*WHAT IS EXPECTED*
If a record below holds a picture, leave the picture out and copy the rest exactly.

Data items
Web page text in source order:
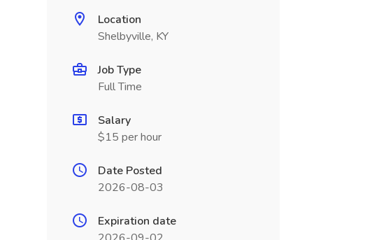
Location
Shelbyville, KY
Job Type
Full Time
Salary
$15 per hour
Date Posted
2026-08-03
Expiration date
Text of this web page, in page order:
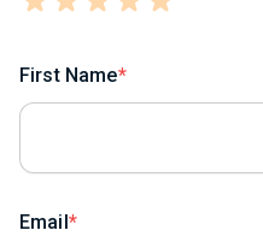
First Name
Email
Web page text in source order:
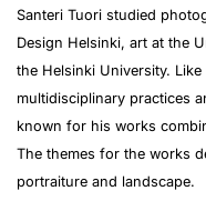
Santeri Tuori studied
Design Helsinki, art at the
the Helsinki University.
multidisciplinary practices
known for his works
The themes for the works
portraiture and landscape.
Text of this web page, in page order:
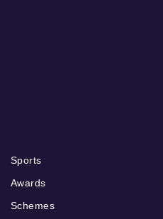
Sports
Awards
Schemes
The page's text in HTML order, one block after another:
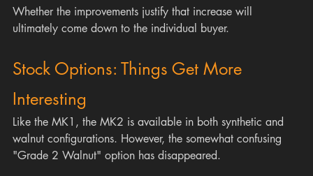
Whether the improvements justify that increase will
ultimately come down to the individual buyer.
Stock Options: Things Get More
Interesting
Like the MK1, the MK2 is available in both synthetic and
walnut configurations. However, the somewhat confusing
"Grade 2 Walnut" option has disappeared.
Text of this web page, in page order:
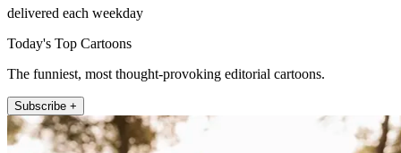
delivered each weekday
Today's Top Cartoons
The funniest, most thought-provoking editorial cartoons.
Subscribe +
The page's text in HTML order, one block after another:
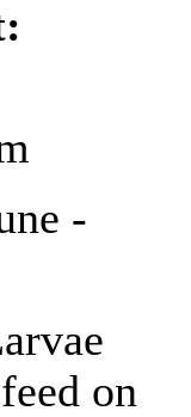
-
on
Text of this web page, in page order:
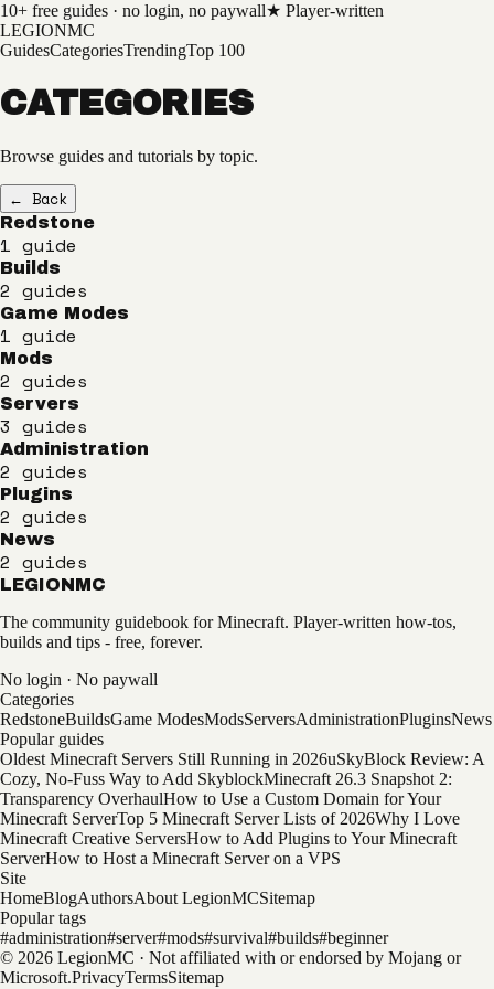
10+ free guides · no login, no paywall★ Player-written
LEGIONMC
GuidesCategoriesTrendingTop 100
CATEGORIES
Browse guides and tutorials by topic.
← Back
Redstone
1 guide
Builds
2 guides
Game Modes
1 guide
Mods
2 guides
Servers
3 guides
Administration
2 guides
Plugins
2 guides
News
2 guides
LEGIONMC
The community guidebook for Minecraft. Player-written how-tos,
builds and tips - free, forever.
No login · No paywall
Categories
RedstoneBuildsGame ModesModsServersAdministrationPluginsNews
Popular guides
Oldest Minecraft Servers Still Running in 2026uSkyBlock Review: A
Cozy, No-Fuss Way to Add SkyblockMinecraft 26.3 Snapshot 2:
Transparency OverhaulHow to Use a Custom Domain for Your
Minecraft ServerTop 5 Minecraft Server Lists of 2026Why I Love
Minecraft Creative ServersHow to Add Plugins to Your Minecraft
ServerHow to Host a Minecraft Server on a VPS
Site
HomeBlogAuthorsAbout LegionMCSitemap
Popular tags
#administration#server#mods#survival#builds#beginner
© 2026 LegionMC · Not affiliated with or endorsed by Mojang or
Microsoft.PrivacyTermsSitemap
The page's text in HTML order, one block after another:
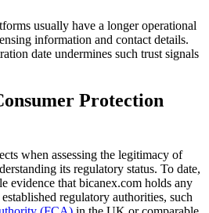
usually have a longer operational
information and contact details.
date undermines such trust signals
Protection
when assessing the legitimacy of
its regulatory status. To date,
evidence that bicanex.com holds any
regulatory authorities, such
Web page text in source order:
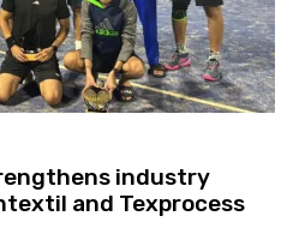
industry
and Texprocess
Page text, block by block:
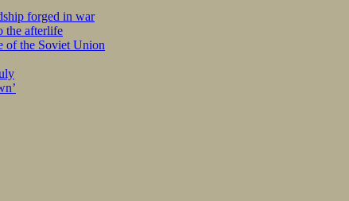
forged in war
the afterlife
of the Soviet Union
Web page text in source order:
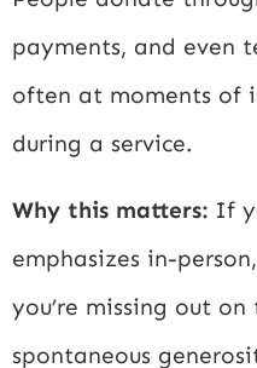
payments, and even
often at moments of
during a service.
Why this matters: If
emphasizes in-
you’re missing out
spontaneous
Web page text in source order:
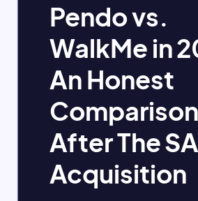
Pendo vs.
WalkMe in
An Honest
Comparison
After The
Acquisition
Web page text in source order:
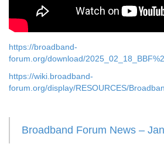
https://broadband-
forum.org/download/
https://wiki.broadband-
forum.org/display/RESOURCES/
Broadband Forum News –
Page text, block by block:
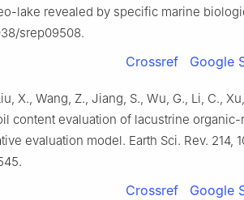
lake revealed by specific marine
srep09508.
Crossref Google
X., Wang, Z., Jiang, S., Wu, G., Li, C.,
content evaluation of lacustrine organic-
evaluation model. Earth Sci. Rev. 214,
Crossref Google
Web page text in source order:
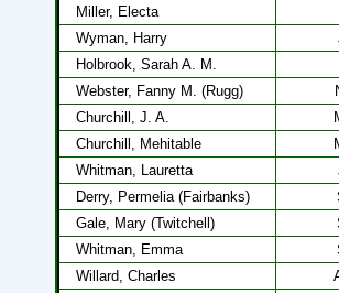
Miller, Electa
Wyman, Harry
Holbrook, Sarah A. M.
Webster, Fanny M. (Rugg)
Churchill, J. A.
Churchill, Mehitable
Whitman, Lauretta
Derry, Permelia (Fairbanks)
Gale, Mary (Twitchell)
Whitman, Emma
Willard, Charles
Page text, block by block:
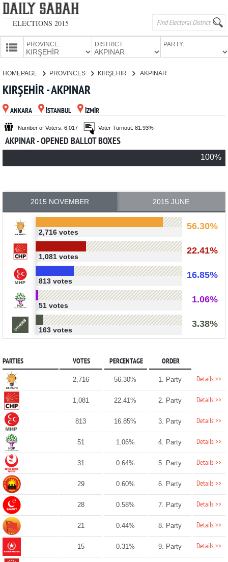
ELECTIONS 2015
PROVINCE: DISTRICT: PARTY:
CANDIDATES
PARTIES
HOMEPAGE PROVINCES KIRŞEHİR AKPINAR
KIRŞEHİR - AKPINAR
ANKARA İSTANBUL İZMİR
Number of Voters: 6,017 Voter Turnout: 81.93%
AKPINAR - OPENED BALLOT BOXES
100%
2015 NOVEMBER 2015 JUNE
56.30%
2,716 votes
22.41%
1,081 votes
16.85%
813 votes
1.06%
51 votes
3.38%
163 votes
PARTIES VOTES PERCENTAGE ORDER
2,716 56.30% 1. Party Details >>
1,081 22.41% 2. Party Details >>
813 16.85% 3. Party Details >>
51 1.06% 4. Party Details >>
31 0.64% 5. Party Details >>
29 0.60% 6. Party Details >>
28 0.58% 7. Party Details >>
21 0.44% 8. Party Details >>
15 0.31% 9. Party Details >>
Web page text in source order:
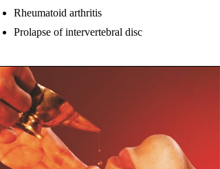
Rheumatoid arthritis
Prolapse of intervertebral disc
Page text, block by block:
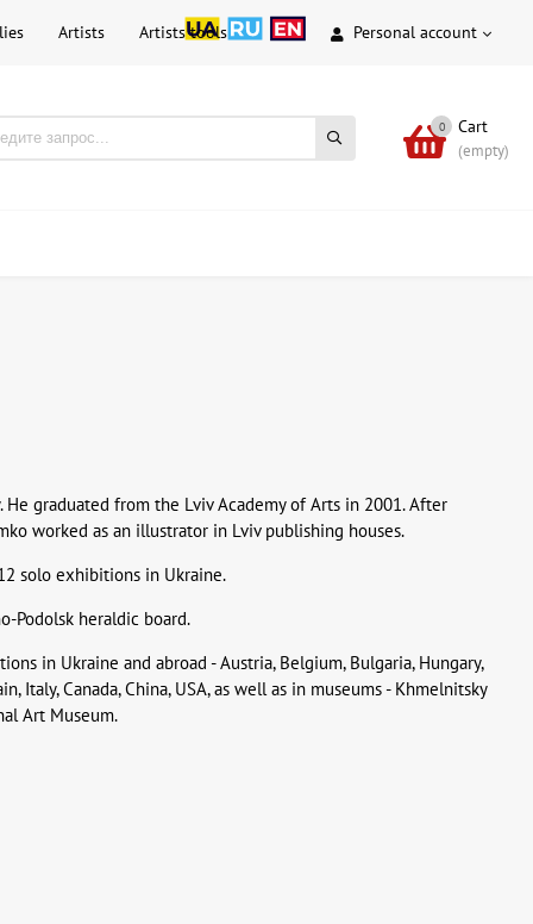
Personal account
Artists Artists tools
0 Cart
(empty)
graduated from the Lviv Academy of Arts in 2001. After
worked as an illustrator in Lviv publishing houses.
solo exhibitions in Ukraine.
Podolsk heraldic board.
in Ukraine and abroad - Austria, Belgium, Bulgaria, Hungary,
Italy, Canada, China, USA, as well as in museums - Khmelnitsky
Art Museum.
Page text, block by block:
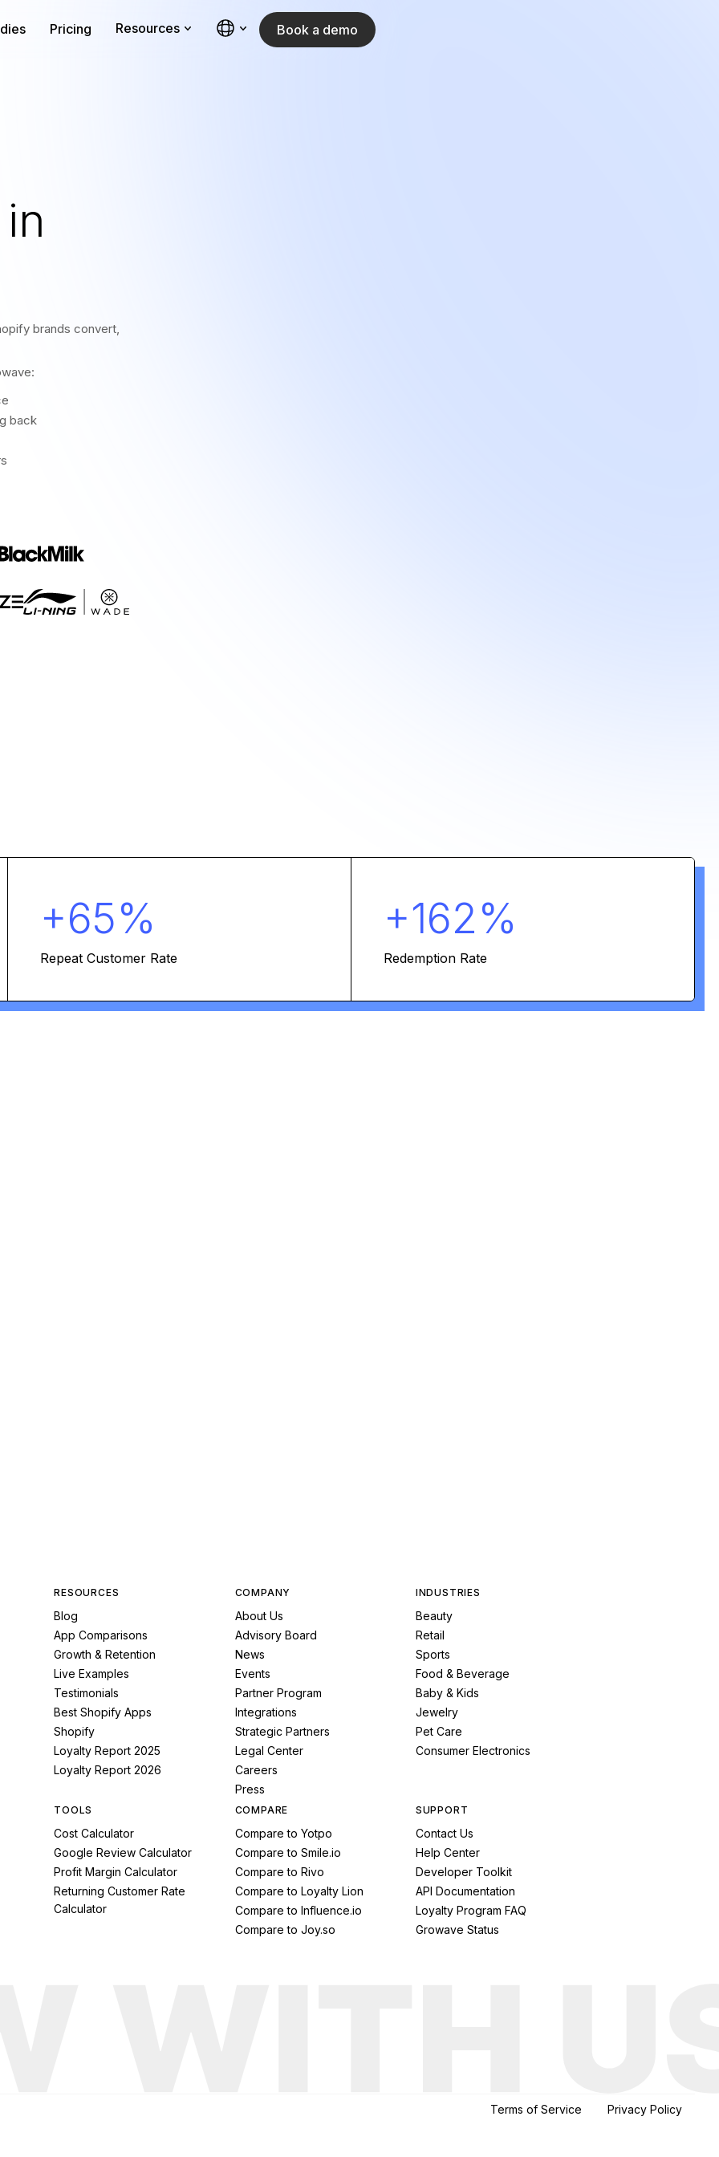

*REPLY TO THE EXERCISE*
Web page text in source order:
Location
Shelbyville, KY
Job Type
Full Time
Salary
$15 per hour
Date Posted
2026-08-03
Expiration date
Text of this web page, in page order:
First Name
Email
Web page text in source order:
Santeri Tuori studied
Design Helsinki, art at the
the Helsinki University.
multidisciplinary practices
known for his works
The themes for the works
portraiture and landscape.
Text of this web page, in page order:
Sports
Awards
Schemes
The page's text in HTML order, one block after another:
Whether the improvements justify that increase will
ultimately come down to the individual buyer.
Stock Options: Things Get More
Interesting
Like the MK1, the MK2 is available in both synthetic and
walnut configurations. However, the somewhat confusing
"Grade 2 Walnut" option has disappeared.
Text of this web page, in page order:
delivered each weekday
Today's Top Cartoons
The funniest, most thought-provoking editorial cartoons.
Subscribe +
The page's text in HTML order, one block after another:
-
on
Text of this web page, in page order:
10+ free guides · no login, no paywall★ Player-written
LEGIONMC
GuidesCategoriesTrendingTop 100
CATEGORIES
Browse guides and tutorials by topic.
← Back
Redstone
1 guide
Builds
2 guides
Game Modes
1 guide
Mods
2 guides
Servers
3 guides
Administration
2 guides
Plugins
2 guides
News
2 guides
LEGIONMC
The community guidebook for Minecraft. Player-written how-tos,
builds and tips - free, forever.
No login · No paywall
Categories
RedstoneBuildsGame ModesModsServersAdministrationPluginsNews
Popular guides
Oldest Minecraft Servers Still Running in 2026uSkyBlock Review: A
Cozy, No-Fuss Way to Add SkyblockMinecraft 26.3 Snapshot 2:
Transparency OverhaulHow to Use a Custom Domain for Your
Minecraft ServerTop 5 Minecraft Server Lists of 2026Why I Love
Minecraft Creative ServersHow to Add Plugins to Your Minecraft
ServerHow to Host a Minecraft Server on a VPS
Site
HomeBlogAuthorsAbout LegionMCSitemap
Popular tags
#administration#server#mods#survival#builds#beginner
© 2026 LegionMC · Not affiliated with or endorsed by Mojang or
Microsoft.PrivacyTermsSitemap
The page's text in HTML order, one block after another:
usually have a longer operational
information and contact details.
date undermines such trust signals
Protection
when assessing the legitimacy of
its regulatory status. To date,
evidence that bicanex.com holds any
regulatory authorities, such
Web page text in source order:
industry
and Texprocess
Page text, block by block:
forged in war
the afterlife
of the Soviet Union
Web page text in source order:
payments, and even
often at moments of
during a service.
Why this matters: If
emphasizes in-
you’re missing out
spontaneous
Web page text in source order:
Pendo vs.
WalkMe in
An Honest
Comparison
After The
Acquisition
Web page text in source order:
https://broadband-
forum.org/download/
https://wiki.broadband-
forum.org/display/RESOURCES/
Broadband Forum News –
Page text, block by block:
lake revealed by specific marine
srep09508.
Crossref Google
X., Wang, Z., Jiang, S., Wu, G., Li, C.,
content evaluation of lacustrine organic-
evaluation model. Earth Sci. Rev. 214,
Crossref Google
Web page text in source order:
Miller, Electa
Wyman, Harry
Holbrook, Sarah A. M.
Webster, Fanny M. (Rugg)
Churchill, J. A.
Churchill, Mehitable
Whitman, Lauretta
Derry, Permelia (Fairbanks)
Gale, Mary (Twitchell)
Whitman, Emma
Willard, Charles
Page text, block by block:
ELECTIONS 2015
PROVINCE: DISTRICT: PARTY:
CANDIDATES
PARTIES
HOMEPAGE PROVINCES KIRŞEHİR AKPINAR
KIRŞEHİR - AKPINAR
ANKARA İSTANBUL İZMİR
Number of Voters: 6,017 Voter Turnout: 81.93%
AKPINAR - OPENED BALLOT BOXES
100%
2015 NOVEMBER 2015 JUNE
56.30%
2,716 votes
22.41%
1,081 votes
16.85%
813 votes
1.06%
51 votes
3.38%
163 votes
PARTIES VOTES PERCENTAGE ORDER
2,716 56.30% 1. Party Details >>
1,081 22.41% 2. Party Details >>
813 16.85% 3. Party Details >>
51 1.06% 4. Party Details >>
31 0.64% 5. Party Details >>
29 0.60% 6. Party Details >>
28 0.58% 7. Party Details >>
21 0.44% 8. Party Details >>
15 0.31% 9. Party Details >>
Web page text in source order:
Rheumatoid arthritis
Prolapse of intervertebral disc
Page text, block by block:
Personal account
Artists Artists tools
0 Cart
(empty)
graduated from the Lviv Academy of Arts in 2001. After
worked as an illustrator in Lviv publishing houses.
solo exhibitions in Ukraine.
Podolsk heraldic board.
in Ukraine and abroad - Austria, Belgium, Bulgaria, Hungary,
Italy, Canada, China, USA, as well as in museums - Khmelnitsky
Art Museum.
Page text, block by block:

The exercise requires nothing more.